Mads Kiilerich wrote:   
> AFAIK ALSA gurantees no deadlines, so I think you will have to add a
> "sufficiently large" buffer somewhere - and make sure to handle
> over/underruns somehow anyway.

I already thought that this would help.
So the alsa plugin would then fill some large buffer in my daemon
application and instead of receiving the data from a socket I would
have it available in some application buffer already.
Thus I could just read the frames from the application
buffer each 20ms and send them over UART to the DSP.

However, right now I found out that there seems to be no way
to execute *anything* each 20ms +/- 1ms.

So far I tried

	* nanosleep()
	* pthread_cond_timed_wait()
	* usleep()

I'm looking forward to try

	* HPET
	* RTC
	* setitimer()
	* alsa timers ?
	* anything else ?

I don't understand why all the function I have tried
so far have microsecond or even nanosecond precision and in the
end I'm off not for some nano- or microseconds, but for a full 15ms !
This is really bad :(


>> Just before starting to write yet another implementation
>> (the fourth one,
> 
> I did the same exercise. It _is_ really hard to get started writing
> sound applications and figure out which abstraction level and
> implementation to use and how to use it correctly.

Indeed.


> I ended up coding for the pulseaudio API. My case was for
> http://bitbucket.org/kiilerix/tcpcam/ . The result isn't pretty, but it
> could have been worse. The result isn't very stable or understood in all
> details, but it is good enough for my case. This case is different than
> yours, but I had problems similar to yours when I tried to code for the
> ALSA api. My numbers also happens to be exactly the same as in your case.

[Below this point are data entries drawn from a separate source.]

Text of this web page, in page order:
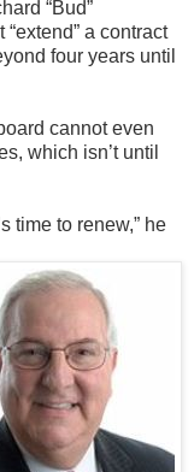
“Bud”
a contract
four years until
cannot even
which isn’t until
time to renew,” he
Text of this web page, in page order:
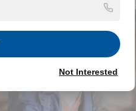
Not Interested
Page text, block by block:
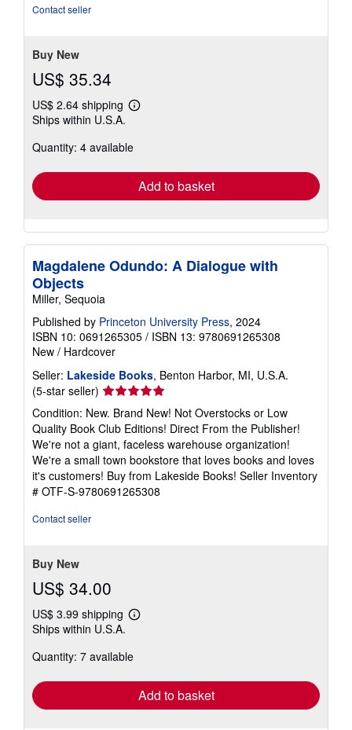
Contact seller
Buy New
US$ 35.34
US$ 2.64 shipping
Learn
shipping
Ships within U.S.A.
Quantity: 4 available
Add to basket
Magdalene Odundo: A Dialogue with
Objects
Miller, Sequoia
Published by Princeton University Press, 2024
ISBN 10: 0691265305 / ISBN 13: 9780691265308
New / Hardcover
Seller: Lakeside Books, Benton Harbor, MI, U.S.A.
(5-star seller) Seller
rating
5
out
of
5
stars
Condition: New. Brand New! Not Overstocks or Low
Quality Book Club Editions! Direct From the Publisher!
We're not a giant, faceless warehouse organization!
We're a small town bookstore that loves books and loves
it's customers! Buy from Lakeside Books! Seller Inventory
# OTF-S-9780691265308
Contact seller
Buy New
US$ 34.00
US$ 3.99 shipping
Learn
shipping
Ships within U.S.A.
Quantity: 7 available
Add to basket
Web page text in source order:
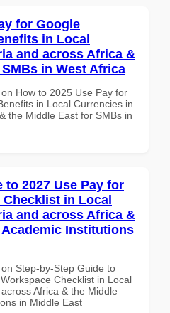
for Google
in Local
and across Africa &
in West Africa
How to 2025 Use Pay for
in Local Currencies in
the Middle East for SMBs in
to 2027 Use Pay for
in Local
and across Africa &
Institutions
Step-by-Step Guide to
Checklist in Local
Africa & the Middle
in Middle East
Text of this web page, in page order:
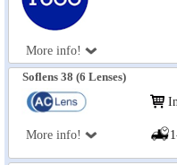
More info!
Soflens 38 (6 Lenses)
More info!
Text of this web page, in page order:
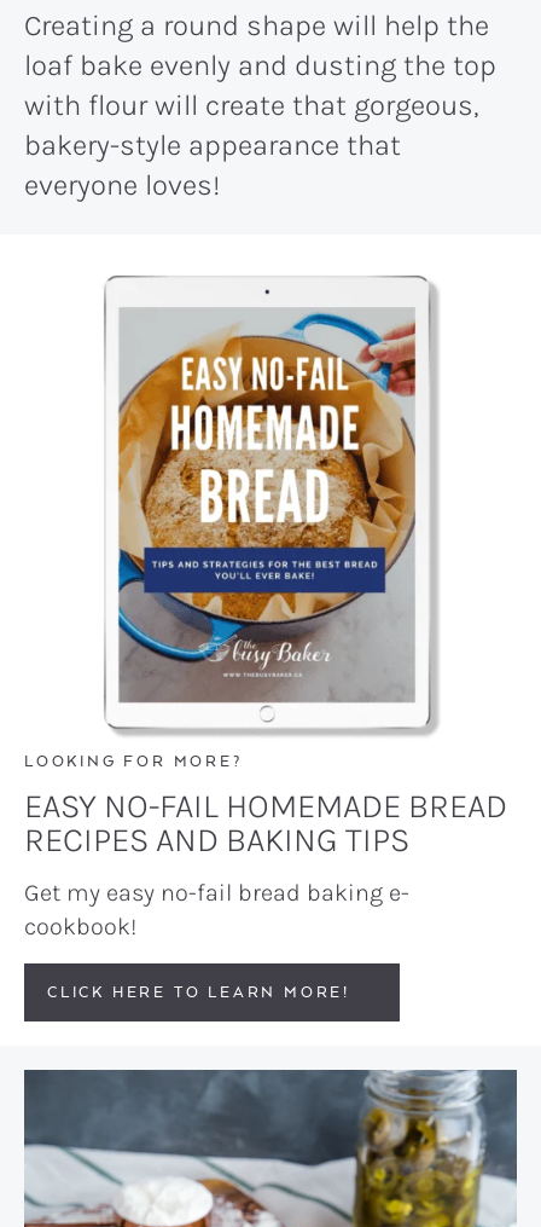
Creating a round shape will help the
loaf bake evenly and dusting the top
with flour will create that gorgeous,
bakery-style appearance that
everyone loves!
LOOKING FOR MORE?
EASY NO-FAIL HOMEMADE BREAD
RECIPES AND BAKING TIPS
Get my easy no-fail bread baking e-
cookbook!
CLICK HERE TO LEARN MORE!
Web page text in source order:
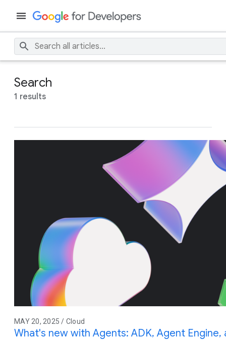
Search
1 results
MAY 20, 2025 / Cloud
What's new with Agents: ADK, Agent Engine,

As you said it's a different case.

>> this time with jack)
> 
> Jack to some extent builds on top of ALSA, so jack can't do it any
> better than ALSA. But jack might use ALSA the right way and thus give
> you someting close to what you want. AFAIK.

I looked at some code already.
Generally speaking it looks good, but it also uses 32 bit floating
point format for example (while I would need 8Khz 16bit LE).
It seems a little bit of a detour if I use:

ALSA --> jack io plugin --> jackd --> jack-client --> resample and change format --> my application

instead of

ALSA --> my plugin --> my application


As I said above, right now the problem is not even fully alsa related.
It is how I can execute something (e.g. my uart send code) each 20ms +/- 1ms.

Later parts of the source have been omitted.